PROBLEM DETAILS => Reply with one number: the count of lines in the records below that hold "niloticus".

[DATASET RECORDS Boundary: Start]

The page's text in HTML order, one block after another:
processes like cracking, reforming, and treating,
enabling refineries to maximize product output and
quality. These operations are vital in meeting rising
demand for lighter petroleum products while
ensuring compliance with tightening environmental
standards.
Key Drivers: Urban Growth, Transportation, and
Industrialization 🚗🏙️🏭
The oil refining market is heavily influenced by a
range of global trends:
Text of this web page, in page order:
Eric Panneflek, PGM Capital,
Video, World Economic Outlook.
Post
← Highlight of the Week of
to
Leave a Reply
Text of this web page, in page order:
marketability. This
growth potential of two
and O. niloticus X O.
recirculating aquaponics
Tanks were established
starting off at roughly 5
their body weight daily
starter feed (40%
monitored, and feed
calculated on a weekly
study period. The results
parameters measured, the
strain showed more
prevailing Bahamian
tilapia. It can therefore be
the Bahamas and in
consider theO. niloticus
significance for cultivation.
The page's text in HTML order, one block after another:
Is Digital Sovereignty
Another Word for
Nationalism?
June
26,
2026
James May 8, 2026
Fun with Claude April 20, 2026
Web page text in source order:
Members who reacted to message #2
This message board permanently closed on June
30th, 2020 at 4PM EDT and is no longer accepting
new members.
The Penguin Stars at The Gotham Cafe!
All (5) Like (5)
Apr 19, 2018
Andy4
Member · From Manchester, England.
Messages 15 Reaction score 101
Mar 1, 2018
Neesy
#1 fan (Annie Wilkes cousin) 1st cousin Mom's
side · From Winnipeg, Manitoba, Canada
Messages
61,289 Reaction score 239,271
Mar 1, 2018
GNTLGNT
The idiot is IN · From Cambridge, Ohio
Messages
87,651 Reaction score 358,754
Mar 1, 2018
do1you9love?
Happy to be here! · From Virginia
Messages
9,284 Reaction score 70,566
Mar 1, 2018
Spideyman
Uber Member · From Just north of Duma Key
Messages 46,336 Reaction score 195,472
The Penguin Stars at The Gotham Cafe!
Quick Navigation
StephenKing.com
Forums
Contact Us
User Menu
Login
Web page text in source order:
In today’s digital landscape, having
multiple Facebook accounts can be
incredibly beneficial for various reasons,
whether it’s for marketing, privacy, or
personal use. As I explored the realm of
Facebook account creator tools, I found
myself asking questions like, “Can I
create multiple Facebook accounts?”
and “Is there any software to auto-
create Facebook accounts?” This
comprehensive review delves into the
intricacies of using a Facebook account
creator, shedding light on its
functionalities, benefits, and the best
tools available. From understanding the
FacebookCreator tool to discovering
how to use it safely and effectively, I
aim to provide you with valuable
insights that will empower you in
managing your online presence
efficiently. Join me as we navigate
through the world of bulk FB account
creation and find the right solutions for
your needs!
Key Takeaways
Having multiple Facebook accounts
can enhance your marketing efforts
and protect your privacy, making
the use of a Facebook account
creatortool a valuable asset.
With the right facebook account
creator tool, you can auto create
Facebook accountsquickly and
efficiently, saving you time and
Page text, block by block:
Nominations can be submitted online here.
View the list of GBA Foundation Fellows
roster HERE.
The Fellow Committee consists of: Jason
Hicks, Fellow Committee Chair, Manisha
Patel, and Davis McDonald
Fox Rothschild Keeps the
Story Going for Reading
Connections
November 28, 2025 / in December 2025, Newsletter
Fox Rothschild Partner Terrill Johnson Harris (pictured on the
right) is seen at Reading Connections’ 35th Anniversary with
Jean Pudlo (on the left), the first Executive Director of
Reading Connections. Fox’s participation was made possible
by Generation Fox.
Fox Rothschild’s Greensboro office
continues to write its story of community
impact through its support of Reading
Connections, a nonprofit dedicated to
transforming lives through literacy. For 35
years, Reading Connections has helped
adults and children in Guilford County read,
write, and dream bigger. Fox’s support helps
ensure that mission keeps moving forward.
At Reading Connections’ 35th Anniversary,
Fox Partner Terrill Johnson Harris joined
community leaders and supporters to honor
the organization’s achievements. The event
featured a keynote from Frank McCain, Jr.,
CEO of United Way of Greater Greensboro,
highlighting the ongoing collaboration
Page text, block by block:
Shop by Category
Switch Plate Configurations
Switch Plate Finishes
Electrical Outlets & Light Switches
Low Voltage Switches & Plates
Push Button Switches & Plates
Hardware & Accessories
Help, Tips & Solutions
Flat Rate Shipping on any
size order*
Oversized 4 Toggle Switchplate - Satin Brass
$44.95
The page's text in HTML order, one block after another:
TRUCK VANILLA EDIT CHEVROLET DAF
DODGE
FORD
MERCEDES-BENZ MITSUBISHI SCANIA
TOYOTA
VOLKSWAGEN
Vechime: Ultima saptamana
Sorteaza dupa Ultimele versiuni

[DATASET RECORDS Boundary: End]
[DATASET RECORDS Boundary: Start]

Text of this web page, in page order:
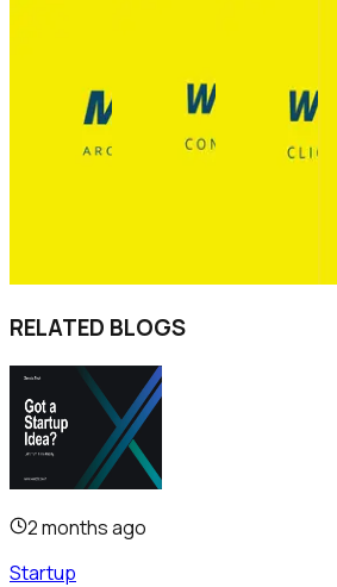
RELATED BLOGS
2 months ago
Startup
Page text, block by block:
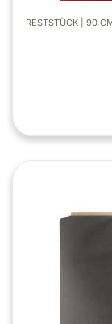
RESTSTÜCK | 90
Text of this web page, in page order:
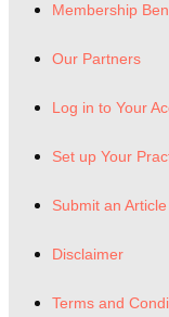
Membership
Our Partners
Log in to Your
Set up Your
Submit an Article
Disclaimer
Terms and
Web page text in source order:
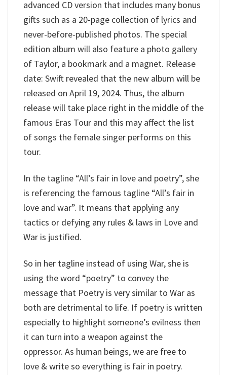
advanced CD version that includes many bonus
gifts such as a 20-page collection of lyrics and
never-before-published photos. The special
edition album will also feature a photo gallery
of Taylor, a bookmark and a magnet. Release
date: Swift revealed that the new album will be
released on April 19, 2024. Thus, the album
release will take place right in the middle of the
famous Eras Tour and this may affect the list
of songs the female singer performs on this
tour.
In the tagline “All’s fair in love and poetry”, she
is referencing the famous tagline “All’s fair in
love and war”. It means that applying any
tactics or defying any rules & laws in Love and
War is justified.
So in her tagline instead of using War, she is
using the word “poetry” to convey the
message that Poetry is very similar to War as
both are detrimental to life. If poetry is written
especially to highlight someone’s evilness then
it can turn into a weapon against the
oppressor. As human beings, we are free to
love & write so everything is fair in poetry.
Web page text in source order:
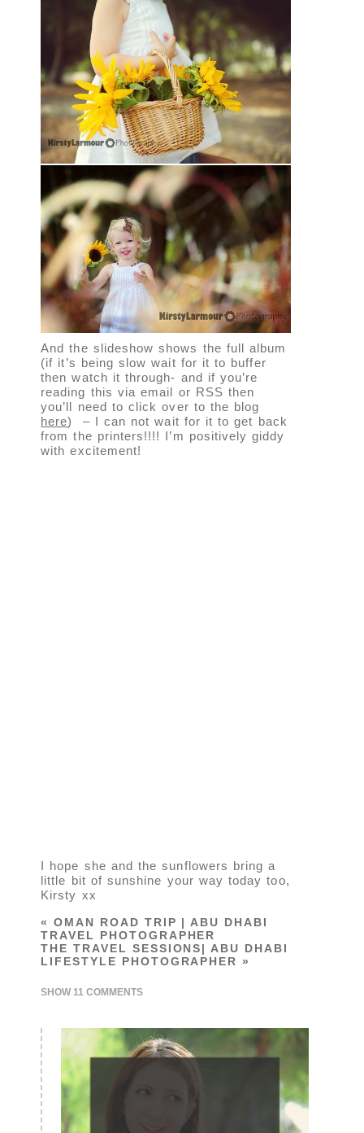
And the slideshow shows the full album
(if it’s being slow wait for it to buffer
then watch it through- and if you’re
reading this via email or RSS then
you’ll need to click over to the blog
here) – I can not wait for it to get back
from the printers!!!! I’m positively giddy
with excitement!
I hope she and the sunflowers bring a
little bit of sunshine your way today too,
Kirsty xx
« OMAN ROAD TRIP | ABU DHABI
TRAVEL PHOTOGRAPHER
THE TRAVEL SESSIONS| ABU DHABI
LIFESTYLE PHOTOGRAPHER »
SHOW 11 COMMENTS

[DATASET RECORDS Boundary: End]

RESULT OF THE TASK => 2